EXERCISE PROMPT
Output the entries below unchanged, except for the pictures.

DATA IN THIS EXERCISE
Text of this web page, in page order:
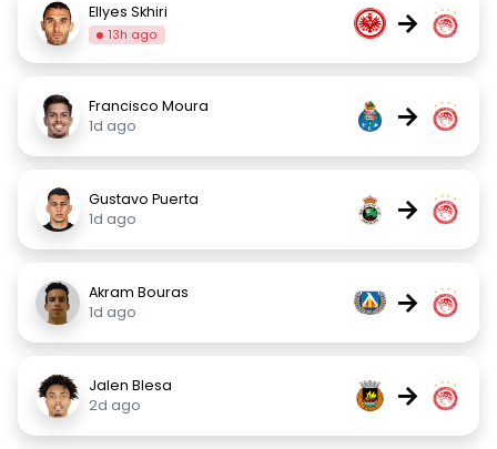
Ellyes Skhiri
13h ago →
Francisco Moura
1d ago
→
Gustavo Puerta
1d ago
→
Akram Bouras
1d ago
→
Jalen Blesa
2d ago
→
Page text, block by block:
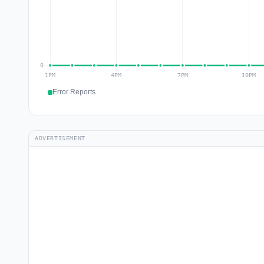
Error Reports
ADVERTISEMENT
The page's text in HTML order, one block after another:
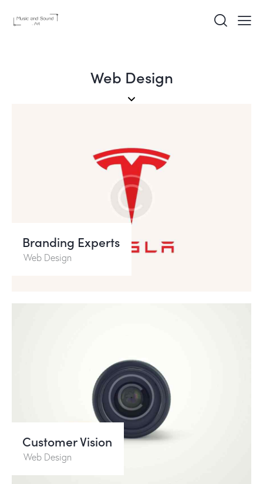
Web Design
Branding Experts
Web Design
Customer Vision
Web Design
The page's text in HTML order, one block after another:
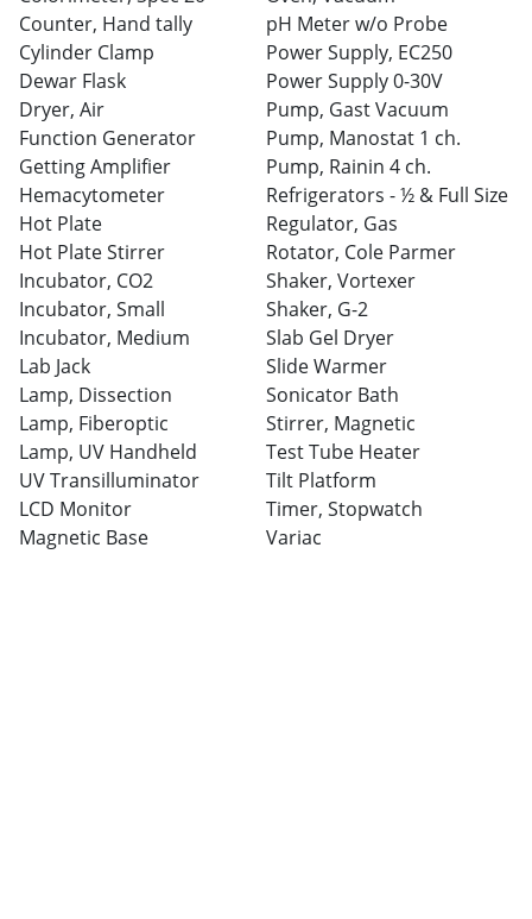
Counter, Hand tally
Cylinder Clamp
Dewar Flask
Dryer, Air
Function Generator
Getting Amplifier
Hemacytometer
Hot Plate
Hot Plate Stirrer
Incubator, CO2
Incubator, Small
Incubator, Medium
Lab Jack
Lamp, Dissection
Lamp, Fiberoptic
Lamp, UV Handheld
UV Transilluminator
LCD Monitor
Magnetic Base
pH Meter w/o Probe
Power Supply, EC250
Power Supply 0-30V
Pump, Gast Vacuum
Pump, Manostat 1 ch.
Pump, Rainin 4 ch.
Refrigerators - ½ & Full Size
Regulator, Gas
Rotator, Cole Parmer
Shaker, Vortexer
Shaker, G-2
Slab Gel Dryer
Slide Warmer
Sonicator Bath
Stirrer, Magnetic
Test Tube Heater
Tilt Platform
Timer, Stopwatch
Variac
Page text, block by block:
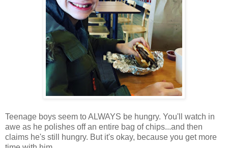
Teenage boys seem to ALWAYS be hungry. You'll watch in
awe as he polishes off an entire bag of chips...and then
claims he's still hungry. But it's okay, because you get more
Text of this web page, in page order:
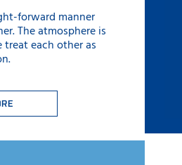
forward manner
The atmosphere is
each other as
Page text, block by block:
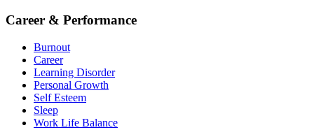
Career & Performance
Burnout
Career
Learning Disorder
Personal Growth
Self Esteem
Sleep
Work Life Balance
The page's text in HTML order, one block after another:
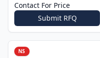
Contact For Price
Submit RFQ
NS
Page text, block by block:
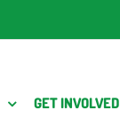
GET INVOLVED
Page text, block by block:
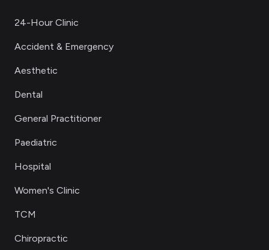
24-Hour Clinic
Accident & Emergency
Aesthetic
Dental
General Practitioner
Paediatric
Hospital
Women's Clinic
TCM
Chiropractic
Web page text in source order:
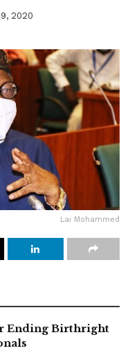
2020
Lai Mohammed
Ending Birthright
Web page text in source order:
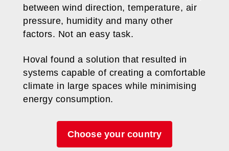
between wind direction, temperature, air
pressure, humidity and many other
factors. Not an easy task.
Hoval found a solution that resulted in
systems capable of creating a comfortable
climate in large spaces while minimising
energy consumption.
Choose your country
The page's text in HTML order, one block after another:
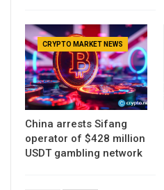
CRYPTO MARKET NEWS
China arrests Sifang
operator of $428 million
USDT gambling network
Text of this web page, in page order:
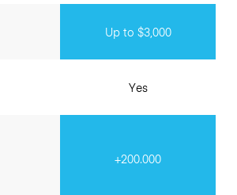
Up to $3,000
Yes
+200.000
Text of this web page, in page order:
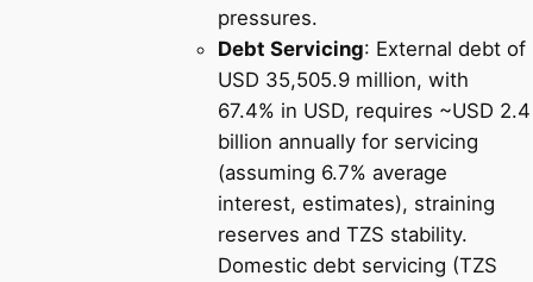
pressures.
Debt Servicing: External debt of
USD 35,505.9 million, with
67.4% in USD, requires ~USD 2.4
billion annually for servicing
(assuming 6.7% average
interest, estimates), straining
reserves and TZS stability.
Domestic debt servicing (TZS
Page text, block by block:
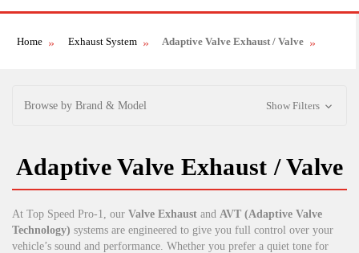
Home Exhaust System Adaptive Valve Exhaust / Valve
Browse by Brand & Model Show Filters
Adaptive Valve Exhaust / Valve
At Top Speed Pro-1, our Valve Exhaust and AVT (Adaptive Valve
Technology) systems are engineered to give you full control over your
vehicle’s sound and performance. Whether you prefer a quiet tone for
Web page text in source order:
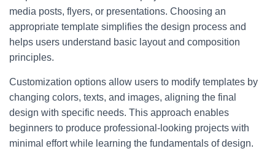
media posts, flyers, or presentations. Choosing an
appropriate template simplifies the design process and
helps users understand basic layout and composition
principles.
Customization options allow users to modify templates by
changing colors, texts, and images, aligning the final
design with specific needs. This approach enables
beginners to produce professional-looking projects with
minimal effort while learning the fundamentals of design.
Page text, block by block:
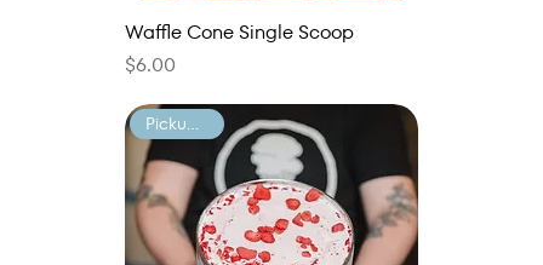
Waffle Cone Single Scoop
Price
$6.00
Pickup Only
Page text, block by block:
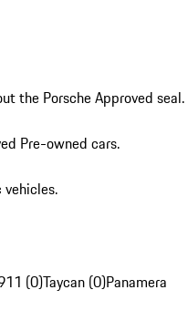
the Porsche Approved seal.
Pre-owned cars.
vehicles.
(0)Taycan (0)Panamera
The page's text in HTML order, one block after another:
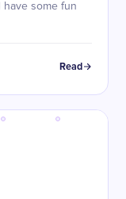
have some fun
Read
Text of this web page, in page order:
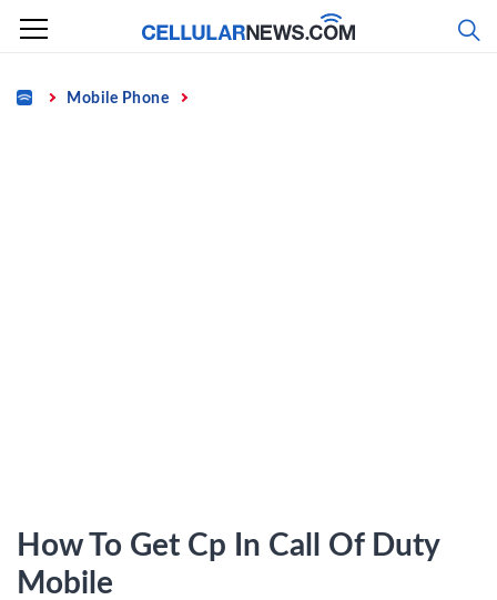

REPLY TO THE EXERCISE
Text of this web page, in page order:
Ellyes Skhiri
13h ago →
Francisco Moura
1d ago
→
Gustavo Puerta
1d ago
→
Akram Bouras
1d ago
→
Jalen Blesa
2d ago
→
Page text, block by block:
Error Reports
ADVERTISEMENT
The page's text in HTML order, one block after another:
Web Design
Branding Experts
Web Design
Customer Vision
Web Design
The page's text in HTML order, one block after another:
Counter, Hand tally
Cylinder Clamp
Dewar Flask
Dryer, Air
Function Generator
Getting Amplifier
Hemacytometer
Hot Plate
Hot Plate Stirrer
Incubator, CO2
Incubator, Small
Incubator, Medium
Lab Jack
Lamp, Dissection
Lamp, Fiberoptic
Lamp, UV Handheld
UV Transilluminator
LCD Monitor
Magnetic Base
pH Meter w/o Probe
Power Supply, EC250
Power Supply 0-30V
Pump, Gast Vacuum
Pump, Manostat 1 ch.
Pump, Rainin 4 ch.
Refrigerators - ½ & Full Size
Regulator, Gas
Rotator, Cole Parmer
Shaker, Vortexer
Shaker, G-2
Slab Gel Dryer
Slide Warmer
Sonicator Bath
Stirrer, Magnetic
Test Tube Heater
Tilt Platform
Timer, Stopwatch
Variac
Page text, block by block:
Teenage boys seem to ALWAYS be hungry. You'll watch in
awe as he polishes off an entire bag of chips...and then
claims he's still hungry. But it's okay, because you get more
Text of this web page, in page order:
forward manner
The atmosphere is
each other as
Page text, block by block:
Career & Performance
Burnout
Career
Learning Disorder
Personal Growth
Self Esteem
Sleep
Work Life Balance
The page's text in HTML order, one block after another:
Contact For Price
Submit RFQ
NS
Page text, block by block:
GET INVOLVED
Page text, block by block:
24-Hour Clinic
Accident & Emergency
Aesthetic
Dental
General Practitioner
Paediatric
Hospital
Women's Clinic
TCM
Chiropractic
Web page text in source order:
2020
Lai Mohammed
Ending Birthright
Web page text in source order:
between wind direction, temperature, air
pressure, humidity and many other
factors. Not an easy task.
Hoval found a solution that resulted in
systems capable of creating a comfortable
climate in large spaces while minimising
energy consumption.
Choose your country
The page's text in HTML order, one block after another:
CRYPTO MARKET NEWS
China arrests Sifang
operator of $428 million
USDT gambling network
Text of this web page, in page order:
Up to $3,000
Yes
+200.000
Text of this web page, in page order:
pressures.
Debt Servicing: External debt of
USD 35,505.9 million, with
67.4% in USD, requires ~USD 2.4
billion annually for servicing
(assuming 6.7% average
interest, estimates), straining
reserves and TZS stability.
Domestic debt servicing (TZS
Page text, block by block:
Home Exhaust System Adaptive Valve Exhaust / Valve
Browse by Brand & Model Show Filters
Adaptive Valve Exhaust / Valve
At Top Speed Pro-1, our Valve Exhaust and AVT (Adaptive Valve
Technology) systems are engineered to give you full control over your
vehicle’s sound and performance. Whether you prefer a quiet tone for
Web page text in source order:
media posts, flyers, or presentations. Choosing an
appropriate template simplifies the design process and
helps users understand basic layout and composition
principles.
Customization options allow users to modify templates by
changing colors, texts, and images, aligning the final
design with specific needs. This approach enables
beginners to produce professional-looking projects with
minimal effort while learning the fundamentals of design.
Page text, block by block:
Waffle Cone Single Scoop
Price
$6.00
Pickup Only
Page text, block by block:
the Porsche Approved seal.
Pre-owned cars.
vehicles.
(0)Taycan (0)Panamera
The page's text in HTML order, one block after another:
have some fun
Read
Text of this web page, in page order:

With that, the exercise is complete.